Data extracted from a collection:
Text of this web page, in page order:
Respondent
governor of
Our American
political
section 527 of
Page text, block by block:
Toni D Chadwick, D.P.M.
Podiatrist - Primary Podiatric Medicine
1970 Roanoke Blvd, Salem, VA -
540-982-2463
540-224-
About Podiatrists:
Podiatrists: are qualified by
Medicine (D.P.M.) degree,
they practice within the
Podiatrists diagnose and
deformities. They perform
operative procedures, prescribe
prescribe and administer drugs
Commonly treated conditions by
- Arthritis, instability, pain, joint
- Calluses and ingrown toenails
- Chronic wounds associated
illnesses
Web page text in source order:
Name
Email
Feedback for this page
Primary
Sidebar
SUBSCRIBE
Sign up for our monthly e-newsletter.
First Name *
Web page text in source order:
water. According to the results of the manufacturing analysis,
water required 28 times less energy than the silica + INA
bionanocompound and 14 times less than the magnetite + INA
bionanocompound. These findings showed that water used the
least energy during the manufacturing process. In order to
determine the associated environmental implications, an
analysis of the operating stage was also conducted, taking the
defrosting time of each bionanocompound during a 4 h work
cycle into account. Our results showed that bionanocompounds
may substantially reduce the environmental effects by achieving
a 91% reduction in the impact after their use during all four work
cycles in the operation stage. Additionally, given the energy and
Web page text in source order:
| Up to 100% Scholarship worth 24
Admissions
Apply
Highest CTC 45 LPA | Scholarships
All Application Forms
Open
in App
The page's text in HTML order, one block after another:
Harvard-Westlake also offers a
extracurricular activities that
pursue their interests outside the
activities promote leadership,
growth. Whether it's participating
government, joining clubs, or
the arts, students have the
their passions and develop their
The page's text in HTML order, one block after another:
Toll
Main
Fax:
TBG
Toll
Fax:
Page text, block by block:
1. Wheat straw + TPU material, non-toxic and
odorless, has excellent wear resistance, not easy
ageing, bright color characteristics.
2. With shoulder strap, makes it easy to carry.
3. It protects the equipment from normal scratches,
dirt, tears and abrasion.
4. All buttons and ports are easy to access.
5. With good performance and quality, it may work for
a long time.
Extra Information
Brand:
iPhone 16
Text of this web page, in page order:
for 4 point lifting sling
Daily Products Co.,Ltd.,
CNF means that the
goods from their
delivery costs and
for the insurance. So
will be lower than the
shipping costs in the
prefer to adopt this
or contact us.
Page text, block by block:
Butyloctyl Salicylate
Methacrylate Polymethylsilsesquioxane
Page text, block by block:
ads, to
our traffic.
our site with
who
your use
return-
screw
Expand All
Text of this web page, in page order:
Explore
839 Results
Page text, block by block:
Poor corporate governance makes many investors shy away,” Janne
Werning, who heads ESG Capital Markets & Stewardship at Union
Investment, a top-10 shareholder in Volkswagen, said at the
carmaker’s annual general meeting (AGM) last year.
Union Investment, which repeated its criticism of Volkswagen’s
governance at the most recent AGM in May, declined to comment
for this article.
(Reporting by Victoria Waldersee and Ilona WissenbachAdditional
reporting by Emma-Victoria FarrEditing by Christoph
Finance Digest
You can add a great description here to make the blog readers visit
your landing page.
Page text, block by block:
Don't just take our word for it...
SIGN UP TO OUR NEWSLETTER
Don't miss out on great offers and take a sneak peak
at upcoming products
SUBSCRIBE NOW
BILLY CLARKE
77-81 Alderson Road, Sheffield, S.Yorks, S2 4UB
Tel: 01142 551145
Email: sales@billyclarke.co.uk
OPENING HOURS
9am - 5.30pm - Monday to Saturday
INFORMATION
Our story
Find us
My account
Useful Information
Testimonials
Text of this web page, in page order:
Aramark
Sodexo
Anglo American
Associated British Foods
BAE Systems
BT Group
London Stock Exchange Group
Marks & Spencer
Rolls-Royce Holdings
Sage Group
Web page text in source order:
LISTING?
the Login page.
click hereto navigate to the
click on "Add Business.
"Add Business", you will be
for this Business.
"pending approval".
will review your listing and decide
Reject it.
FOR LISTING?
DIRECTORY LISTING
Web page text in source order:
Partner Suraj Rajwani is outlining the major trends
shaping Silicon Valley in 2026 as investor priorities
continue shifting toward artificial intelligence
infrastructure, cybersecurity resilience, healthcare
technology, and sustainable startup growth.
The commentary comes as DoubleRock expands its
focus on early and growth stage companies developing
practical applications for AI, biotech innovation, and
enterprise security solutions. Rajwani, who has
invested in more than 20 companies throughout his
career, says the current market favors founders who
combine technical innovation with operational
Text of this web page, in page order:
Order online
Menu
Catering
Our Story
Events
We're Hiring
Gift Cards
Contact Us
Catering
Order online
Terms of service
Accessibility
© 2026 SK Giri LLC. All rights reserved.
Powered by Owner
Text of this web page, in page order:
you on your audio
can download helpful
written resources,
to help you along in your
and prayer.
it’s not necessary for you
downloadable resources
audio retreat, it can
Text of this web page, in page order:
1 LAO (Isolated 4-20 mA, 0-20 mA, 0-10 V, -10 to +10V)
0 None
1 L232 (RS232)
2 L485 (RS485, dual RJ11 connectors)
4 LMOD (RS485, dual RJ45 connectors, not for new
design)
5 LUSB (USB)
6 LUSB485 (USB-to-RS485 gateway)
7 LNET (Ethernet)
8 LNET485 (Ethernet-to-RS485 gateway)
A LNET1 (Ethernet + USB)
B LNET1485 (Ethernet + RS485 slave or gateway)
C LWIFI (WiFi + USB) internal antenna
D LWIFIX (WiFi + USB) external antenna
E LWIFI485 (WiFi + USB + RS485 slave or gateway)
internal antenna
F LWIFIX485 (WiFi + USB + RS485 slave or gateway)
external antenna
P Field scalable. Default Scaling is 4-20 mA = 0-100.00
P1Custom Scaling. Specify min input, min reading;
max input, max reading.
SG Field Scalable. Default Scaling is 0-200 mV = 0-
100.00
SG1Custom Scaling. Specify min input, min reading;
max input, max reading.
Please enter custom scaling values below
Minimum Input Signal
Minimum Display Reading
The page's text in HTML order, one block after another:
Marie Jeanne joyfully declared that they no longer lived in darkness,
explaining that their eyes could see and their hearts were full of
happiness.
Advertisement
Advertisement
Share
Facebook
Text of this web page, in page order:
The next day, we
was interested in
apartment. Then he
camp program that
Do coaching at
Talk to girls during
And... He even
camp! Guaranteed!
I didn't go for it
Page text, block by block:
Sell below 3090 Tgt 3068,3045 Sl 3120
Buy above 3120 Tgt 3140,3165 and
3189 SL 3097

**TO DO:** Type out the records above again, exactly the same.

**SOLUTION:**
Text of this web page, in page order:
Respondent
governor of
Our American
political
section 527 of
Page text, block by block:
Toni D Chadwick, D.P.M.
Podiatrist - Primary Podiatric Medicine
1970 Roanoke Blvd, Salem, VA -
540-982-2463
540-224-
About Podiatrists:
Podiatrists: are qualified by
Medicine (D.P.M.) degree,
they practice within the
Podiatrists diagnose and
deformities. They perform
operative procedures, prescribe
prescribe and administer drugs
Commonly treated conditions by
- Arthritis, instability, pain, joint
- Calluses and ingrown toenails
- Chronic wounds associated
illnesses
Web page text in source order:
Name
Email
Feedback for this page
Primary
Sidebar
SUBSCRIBE
Sign up for our monthly e-newsletter.
First Name *
Web page text in source order:
water. According to the results of the manufacturing analysis,
water required 28 times less energy than the silica + INA
bionanocompound and 14 times less than the magnetite + INA
bionanocompound. These findings showed that water used the
least energy during the manufacturing process. In order to
determine the associated environmental implications, an
analysis of the operating stage was also conducted, taking the
defrosting time of each bionanocompound during a 4 h work
cycle into account. Our results showed that bionanocompounds
may substantially reduce the environmental effects by achieving
a 91% reduction in the impact after their use during all four work
cycles in the operation stage. Additionally, given the energy and
Web page text in source order:
| Up to 100% Scholarship worth 24
Admissions
Apply
Highest CTC 45 LPA | Scholarships
All Application Forms
Open
in App
The page's text in HTML order, one block after another:
Harvard-Westlake also offers a
extracurricular activities that
pursue their interests outside the
activities promote leadership,
growth. Whether it's participating
government, joining clubs, or
the arts, students have the
their passions and develop their
The page's text in HTML order, one block after another:
Toll
Main
Fax:
TBG
Toll
Fax:
Page text, block by block:
1. Wheat straw + TPU material, non-toxic and
odorless, has excellent wear resistance, not easy
ageing, bright color characteristics.
2. With shoulder strap, makes it easy to carry.
3. It protects the equipment from normal scratches,
dirt, tears and abrasion.
4. All buttons and ports are easy to access.
5. With good performance and quality, it may work for
a long time.
Extra Information
Brand:
iPhone 16
Text of this web page, in page order:
for 4 point lifting sling
Daily Products Co.,Ltd.,
CNF means that the
goods from their
delivery costs and
for the insurance. So
will be lower than the
shipping costs in the
prefer to adopt this
or contact us.
Page text, block by block:
Butyloctyl Salicylate
Methacrylate Polymethylsilsesquioxane
Page text, block by block:
ads, to
our traffic.
our site with
who
your use
return-
screw
Expand All
Text of this web page, in page order:
Explore
839 Results
Page text, block by block:
Poor corporate governance makes many investors shy away,” Janne
Werning, who heads ESG Capital Markets & Stewardship at Union
Investment, a top-10 shareholder in Volkswagen, said at the
carmaker’s annual general meeting (AGM) last year.
Union Investment, which repeated its criticism of Volkswagen’s
governance at the most recent AGM in May, declined to comment
for this article.
(Reporting by Victoria Waldersee and Ilona WissenbachAdditional
reporting by Emma-Victoria FarrEditing by Christoph
Finance Digest
You can add a great description here to make the blog readers visit
your landing page.
Page text, block by block:
Don't just take our word for it...
SIGN UP TO OUR NEWSLETTER
Don't miss out on great offers and take a sneak peak
at upcoming products
SUBSCRIBE NOW
BILLY CLARKE
77-81 Alderson Road, Sheffield, S.Yorks, S2 4UB
Tel: 01142 551145
Email: sales@billyclarke.co.uk
OPENING HOURS
9am - 5.30pm - Monday to Saturday
INFORMATION
Our story
Find us
My account
Useful Information
Testimonials
Text of this web page, in page order:
Aramark
Sodexo
Anglo American
Associated British Foods
BAE Systems
BT Group
London Stock Exchange Group
Marks & Spencer
Rolls-Royce Holdings
Sage Group
Web page text in source order:
LISTING?
the Login page.
click hereto navigate to the
click on "Add Business.
"Add Business", you will be
for this Business.
"pending approval".
will review your listing and decide
Reject it.
FOR LISTING?
DIRECTORY LISTING
Web page text in source order:
Partner Suraj Rajwani is outlining the major trends
shaping Silicon Valley in 2026 as investor priorities
continue shifting toward artificial intelligence
infrastructure, cybersecurity resilience, healthcare
technology, and sustainable startup growth.
The commentary comes as DoubleRock expands its
focus on early and growth stage companies developing
practical applications for AI, biotech innovation, and
enterprise security solutions. Rajwani, who has
invested in more than 20 companies throughout his
career, says the current market favors founders who
combine technical innovation with operational
Text of this web page, in page order:
Order online
Menu
Catering
Our Story
Events
We're Hiring
Gift Cards
Contact Us
Catering
Order online
Terms of service
Accessibility
© 2026 SK Giri LLC. All rights reserved.
Powered by Owner
Text of this web page, in page order:
you on your audio
can download helpful
written resources,
to help you along in your
and prayer.
it’s not necessary for you
downloadable resources
audio retreat, it can
Text of this web page, in page order:
1 LAO (Isolated 4-20 mA, 0-20 mA, 0-10 V, -10 to +10V)
0 None
1 L232 (RS232)
2 L485 (RS485, dual RJ11 connectors)
4 LMOD (RS485, dual RJ45 connectors, not for new
design)
5 LUSB (USB)
6 LUSB485 (USB-to-RS485 gateway)
7 LNET (Ethernet)
8 LNET485 (Ethernet-to-RS485 gateway)
A LNET1 (Ethernet + USB)
B LNET1485 (Ethernet + RS485 slave or gateway)
C LWIFI (WiFi + USB) internal antenna
D LWIFIX (WiFi + USB) external antenna
E LWIFI485 (WiFi + USB + RS485 slave or gateway)
internal antenna
F LWIFIX485 (WiFi + USB + RS485 slave or gateway)
external antenna
P Field scalable. Default Scaling is 4-20 mA = 0-100.00
P1Custom Scaling. Specify min input, min reading;
max input, max reading.
SG Field Scalable. Default Scaling is 0-200 mV = 0-
100.00
SG1Custom Scaling. Specify min input, min reading;
max input, max reading.
Please enter custom scaling values below
Minimum Input Signal
Minimum Display Reading
The page's text in HTML order, one block after another:
Marie Jeanne joyfully declared that they no longer lived in darkness,
explaining that their eyes could see and their hearts were full of
happiness.
Advertisement
Advertisement
Share
Facebook
Text of this web page, in page order:
The next day, we
was interested in
apartment. Then he
camp program that
Do coaching at
Talk to girls during
And... He even
camp! Guaranteed!
I didn't go for it
Page text, block by block:
Sell below 3090 Tgt 3068,3045 Sl 3120
Buy above 3120 Tgt 3140,3165 and
3189 SL 3097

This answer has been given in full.